§ **WHAT IS EXPECTED**
What follows is a set of records; repeat them exactly, without the pictures.

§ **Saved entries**
═══

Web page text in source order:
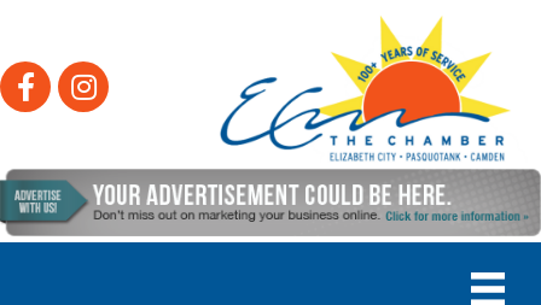
FacebookInstagram
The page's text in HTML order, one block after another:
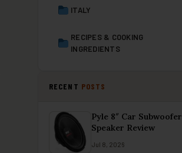
ITALY
RECIPES & COOKING
INGREDIENTS
RECENT POSTS
Pyle 8″ Car Subwoofer
Speaker Review
Jul 8, 2026
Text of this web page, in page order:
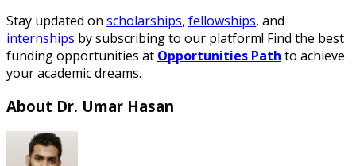
Stay updated on scholarships, fellowships, and
internships by subscribing to our platform! Find the best
funding opportunities at Opportunities Path to achieve
your academic dreams.
About Dr. Umar Hasan
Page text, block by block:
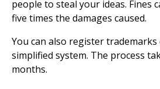
people to steal your ideas. Fines
five times the damages caused.
You can also register
simplified system. The process
months.
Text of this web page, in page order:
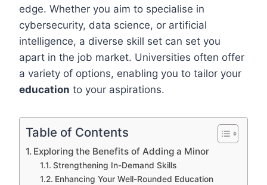
edge. Whether you aim to specialise in
cybersecurity, data science, or artificial
intelligence, a diverse skill set can set you
apart in the job market. Universities often offer
a variety of options, enabling you to tailor your
education to your aspirations.
Table of Contents
Exploring the Benefits of Adding a Minor
Strengthening In-Demand Skills
Enhancing Your Well-Rounded Education
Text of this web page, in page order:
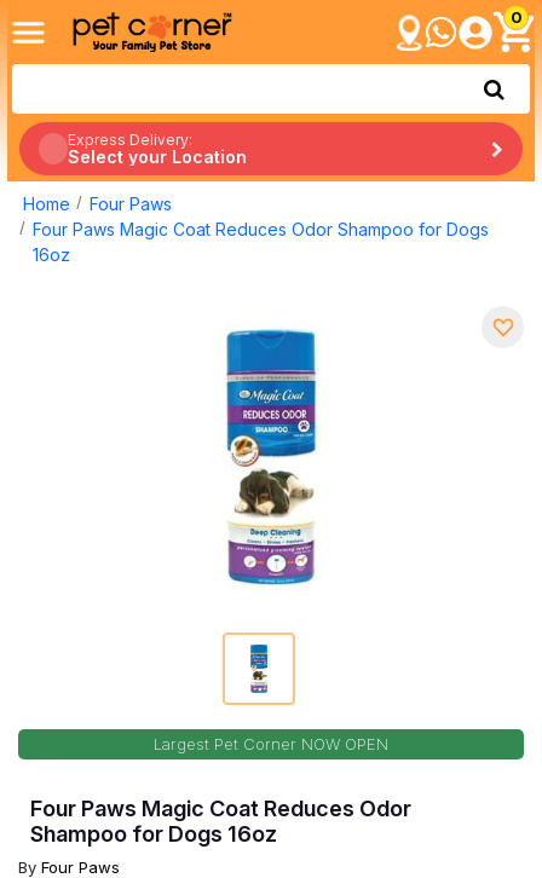
0
Express Delivery:
Select your Location
Home
Four Paws
Four Paws Magic Coat Reduces Odor Shampoo for Dogs
16oz
Largest Pet Corner NOW OPEN
Four Paws Magic Coat Reduces Odor
Shampoo for Dogs 16oz
By Four Paws
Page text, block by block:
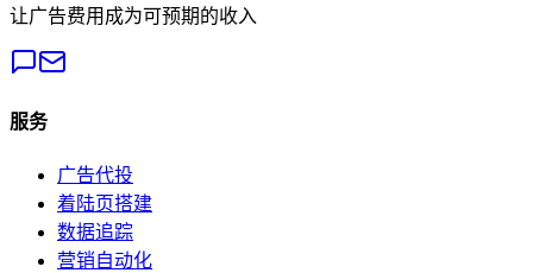
让广告费用成为可预期的收入
服务
广告代投
着陆页搭建
数据追踪
营销自动化
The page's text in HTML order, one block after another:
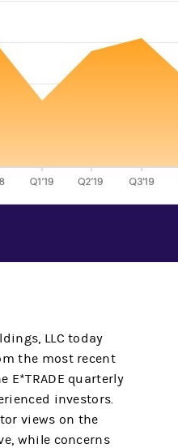
LLC today
the most recent
E*TRADE quarterly
investors.
views on the
while concerns
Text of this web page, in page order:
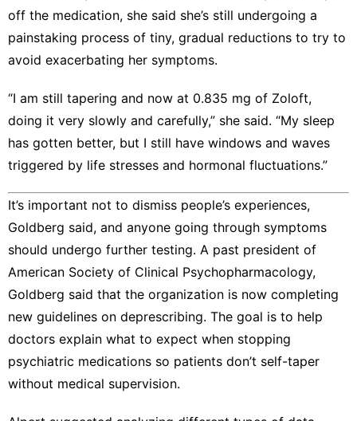
off the medication, she said she’s still undergoing a
painstaking process of tiny, gradual reductions to try to
avoid exacerbating her symptoms.
“I am still tapering and now at 0.835 mg of Zoloft,
doing it very slowly and carefully,” she said. “My sleep
has gotten better, but I still have windows and waves
triggered by life stresses and hormonal fluctuations.”
It’s important not to dismiss people’s experiences,
Goldberg said, and anyone going through symptoms
should undergo further testing. A past president of
American Society of Clinical Psychopharmacology,
Goldberg said that the organization is now completing
new guidelines on deprescribing. The goal is to help
doctors explain what to expect when stopping
psychiatric medications so patients don’t self-taper
without medical supervision.
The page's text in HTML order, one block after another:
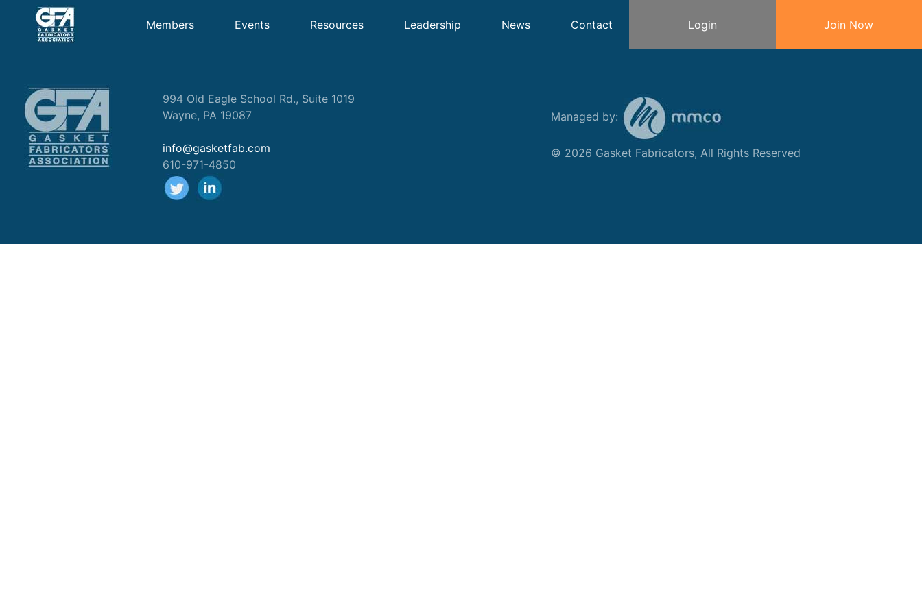
Members Events Resources Leadership News Contact Login Join Now
994 Old Eagle School Rd., Suite 1019
Wayne, PA 19087
info@gasketfab.com
610-971-4850
Managed by:
© 2026 Gasket Fabricators, All Rights Reserved
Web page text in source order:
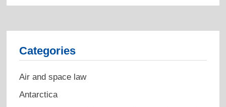
Categories
Air and space law
Antarctica
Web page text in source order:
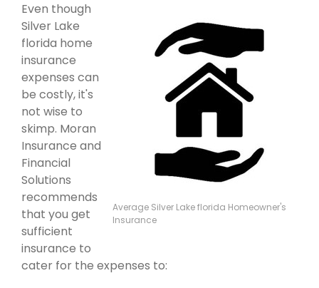
Average Silver Lake florida Homeowner's
Insurance
Even though
Silver Lake
florida home
insurance
expenses can
be costly, it's
not wise to
skimp. Moran
Insurance and
Financial
Solutions
recommends
that you get
sufficient
insurance to
cater for the expenses to:
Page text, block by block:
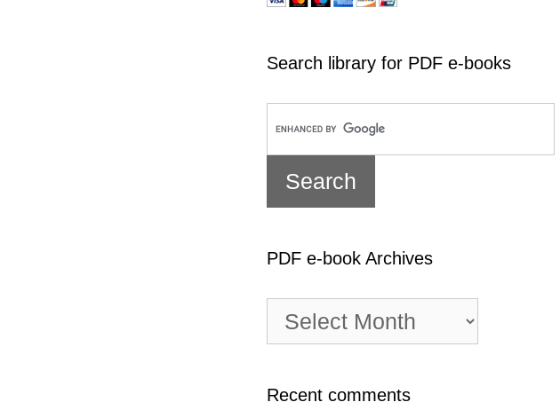
Search library for PDF e-books
PDF e-book Archives
book
Recent comments
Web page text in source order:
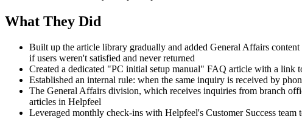
What They Did
Built up the article library gradually and added General Affairs
if users weren't satisfied and never returned
Created a dedicated "PC initial setup manual" FAQ article with a link
Established an internal rule: when the same inquiry is received by
The General Affairs division, which receives inquiries from branch
articles in Helpfeel
Leveraged monthly check-ins with Helpfeel's Customer Success
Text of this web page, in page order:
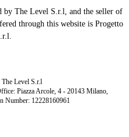
by The Level S.r.l, and the seller of
through this website is Progetto
The Level S.r.l
Piazza Arcole, 4 - 20143 Milano,
Number: 12228160961
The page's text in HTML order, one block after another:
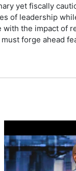
yet fiscally
of leadership
the impact of
forge ahead
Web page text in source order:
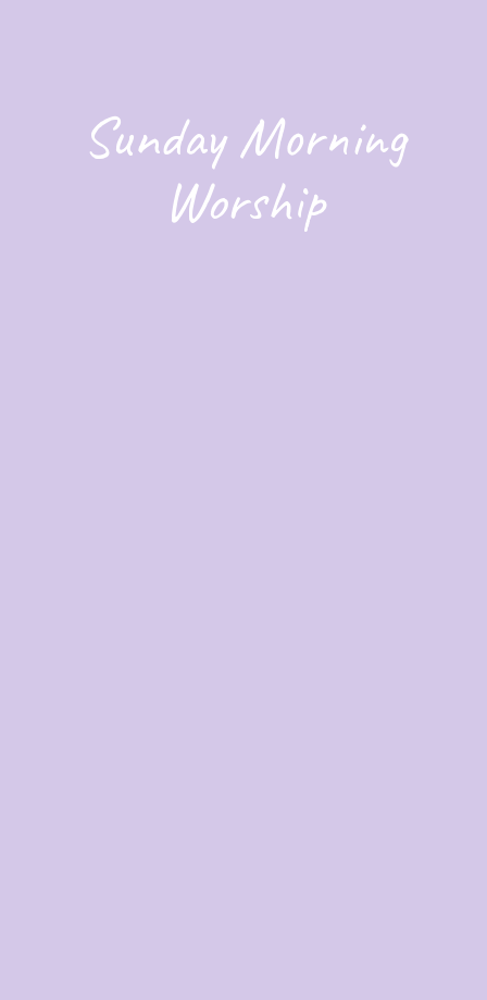
Sunday Morning
Worship
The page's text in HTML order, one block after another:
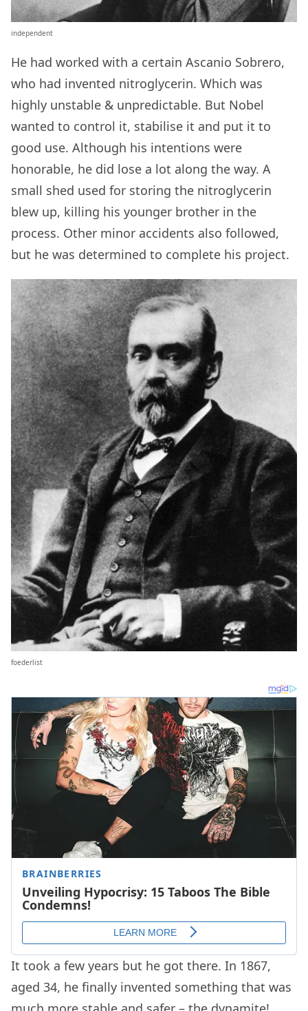
independent
He had worked with a certain Ascanio Sobrero,
who had invented nitroglycerin. Which was
highly unstable & unpredictable. But Nobel
wanted to control it, stabilise it and put it to
good use. Although his intentions were
honorable, he did lose a lot along the way. A
small shed used for storing the nitroglycerin
blew up, killing his younger brother in the
process. Other minor accidents also followed,
but he was determined to complete his project.
foederlist
It took a few years but he got there. In 1867,
aged 34, he finally invented something that was
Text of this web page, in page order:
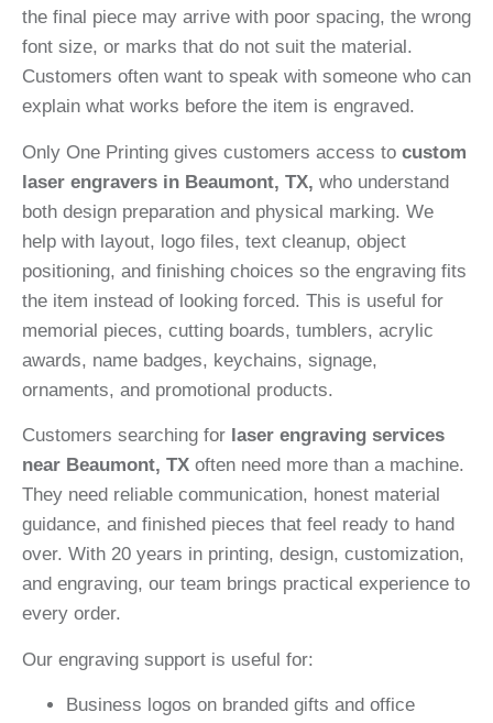
the final piece may arrive with poor spacing, the wrong
font size, or marks that do not suit the material.
Customers often want to speak with someone who can
explain what works before the item is engraved.
Only One Printing gives customers access to custom
laser engravers in Beaumont, TX, who understand
both design preparation and physical marking. We
help with layout, logo files, text cleanup, object
positioning, and finishing choices so the engraving fits
the item instead of looking forced. This is useful for
memorial pieces, cutting boards, tumblers, acrylic
awards, name badges, keychains, signage,
ornaments, and promotional products.
Customers searching for laser engraving services
near Beaumont, TX often need more than a machine.
They need reliable communication, honest material
guidance, and finished pieces that feel ready to hand
over. With 20 years in printing, design, customization,
and engraving, our team brings practical experience to
every order.
Our engraving support is useful for:
Business logos on branded gifts and office
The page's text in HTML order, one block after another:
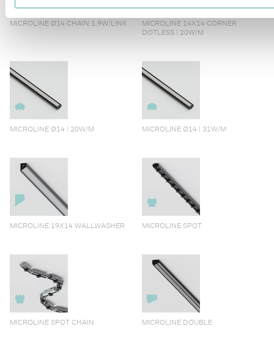
MICROLINE Ø14 CHAIN 1.9W/LINK
MICROLINE 14X14 CORNER
DOTLESS | 20W/M
MICROLINE Ø14 | 20W/M MICROLINE Ø14 | 31W/M
MICROLINE 19X14 WALLWASHER MICROLINE SPOT
MICROLINE SPOT CHAIN MICROLINE DOUBLE
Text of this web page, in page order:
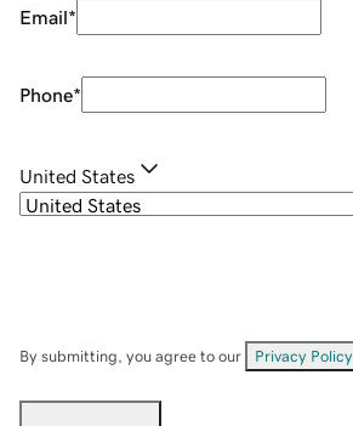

═══

§ **SOLUTION**
Web page text in source order:
FacebookInstagram
The page's text in HTML order, one block after another:
ITALY
RECIPES & COOKING
INGREDIENTS
RECENT POSTS
Pyle 8″ Car Subwoofer
Speaker Review
Jul 8, 2026
Text of this web page, in page order:
Stay updated on scholarships, fellowships, and
internships by subscribing to our platform! Find the best
funding opportunities at Opportunities Path to achieve
your academic dreams.
About Dr. Umar Hasan
Page text, block by block:
people to steal your ideas. Fines
five times the damages caused.
You can also register
simplified system. The process
months.
Text of this web page, in page order:
edge. Whether you aim to specialise in
cybersecurity, data science, or artificial
intelligence, a diverse skill set can set you
apart in the job market. Universities often offer
a variety of options, enabling you to tailor your
education to your aspirations.
Table of Contents
Exploring the Benefits of Adding a Minor
Strengthening In-Demand Skills
Enhancing Your Well-Rounded Education
Text of this web page, in page order:
0
Express Delivery:
Select your Location
Home
Four Paws
Four Paws Magic Coat Reduces Odor Shampoo for Dogs
16oz
Largest Pet Corner NOW OPEN
Four Paws Magic Coat Reduces Odor
Shampoo for Dogs 16oz
By Four Paws
Page text, block by block:
让广告费用成为可预期的收入
服务
广告代投
着陆页搭建
数据追踪
营销自动化
The page's text in HTML order, one block after another:
LLC today
the most recent
E*TRADE quarterly
investors.
views on the
while concerns
Text of this web page, in page order:
off the medication, she said she’s still undergoing a
painstaking process of tiny, gradual reductions to try to
avoid exacerbating her symptoms.
“I am still tapering and now at 0.835 mg of Zoloft,
doing it very slowly and carefully,” she said. “My sleep
has gotten better, but I still have windows and waves
triggered by life stresses and hormonal fluctuations.”
It’s important not to dismiss people’s experiences,
Goldberg said, and anyone going through symptoms
should undergo further testing. A past president of
American Society of Clinical Psychopharmacology,
Goldberg said that the organization is now completing
new guidelines on deprescribing. The goal is to help
doctors explain what to expect when stopping
psychiatric medications so patients don’t self-taper
without medical supervision.
The page's text in HTML order, one block after another:
Members Events Resources Leadership News Contact Login Join Now
994 Old Eagle School Rd., Suite 1019
Wayne, PA 19087
info@gasketfab.com
610-971-4850
Managed by:
© 2026 Gasket Fabricators, All Rights Reserved
Web page text in source order:
Categories
Air and space law
Antarctica
Web page text in source order:
Average Silver Lake florida Homeowner's
Insurance
Even though
Silver Lake
florida home
insurance
expenses can
be costly, it's
not wise to
skimp. Moran
Insurance and
Financial
Solutions
recommends
that you get
sufficient
insurance to
cater for the expenses to:
Page text, block by block:
Search library for PDF e-books
PDF e-book Archives
book
Recent comments
Web page text in source order:
What They Did
Built up the article library gradually and added General Affairs
if users weren't satisfied and never returned
Created a dedicated "PC initial setup manual" FAQ article with a link
Established an internal rule: when the same inquiry is received by
The General Affairs division, which receives inquiries from branch
articles in Helpfeel
Leveraged monthly check-ins with Helpfeel's Customer Success
Text of this web page, in page order:
by The Level S.r.l, and the seller of
through this website is Progetto
The Level S.r.l
Piazza Arcole, 4 - 20143 Milano,
Number: 12228160961
The page's text in HTML order, one block after another:
yet fiscally
of leadership
the impact of
forge ahead
Web page text in source order:
Sunday Morning
Worship
The page's text in HTML order, one block after another:
independent
He had worked with a certain Ascanio Sobrero,
who had invented nitroglycerin. Which was
highly unstable & unpredictable. But Nobel
wanted to control it, stabilise it and put it to
good use. Although his intentions were
honorable, he did lose a lot along the way. A
small shed used for storing the nitroglycerin
blew up, killing his younger brother in the
process. Other minor accidents also followed,
but he was determined to complete his project.
foederlist
It took a few years but he got there. In 1867,
aged 34, he finally invented something that was
Text of this web page, in page order:
the final piece may arrive with poor spacing, the wrong
font size, or marks that do not suit the material.
Customers often want to speak with someone who can
explain what works before the item is engraved.
Only One Printing gives customers access to custom
laser engravers in Beaumont, TX, who understand
both design preparation and physical marking. We
help with layout, logo files, text cleanup, object
positioning, and finishing choices so the engraving fits
the item instead of looking forced. This is useful for
memorial pieces, cutting boards, tumblers, acrylic
awards, name badges, keychains, signage,
ornaments, and promotional products.
Customers searching for laser engraving services
near Beaumont, TX often need more than a machine.
They need reliable communication, honest material
guidance, and finished pieces that feel ready to hand
over. With 20 years in printing, design, customization,
and engraving, our team brings practical experience to
every order.
Our engraving support is useful for:
Business logos on branded gifts and office
The page's text in HTML order, one block after another:
MICROLINE Ø14 CHAIN 1.9W/LINK
MICROLINE 14X14 CORNER
DOTLESS | 20W/M
MICROLINE Ø14 | 20W/M MICROLINE Ø14 | 31W/M
MICROLINE 19X14 WALLWASHER MICROLINE SPOT
MICROLINE SPOT CHAIN MICROLINE DOUBLE
Text of this web page, in page order:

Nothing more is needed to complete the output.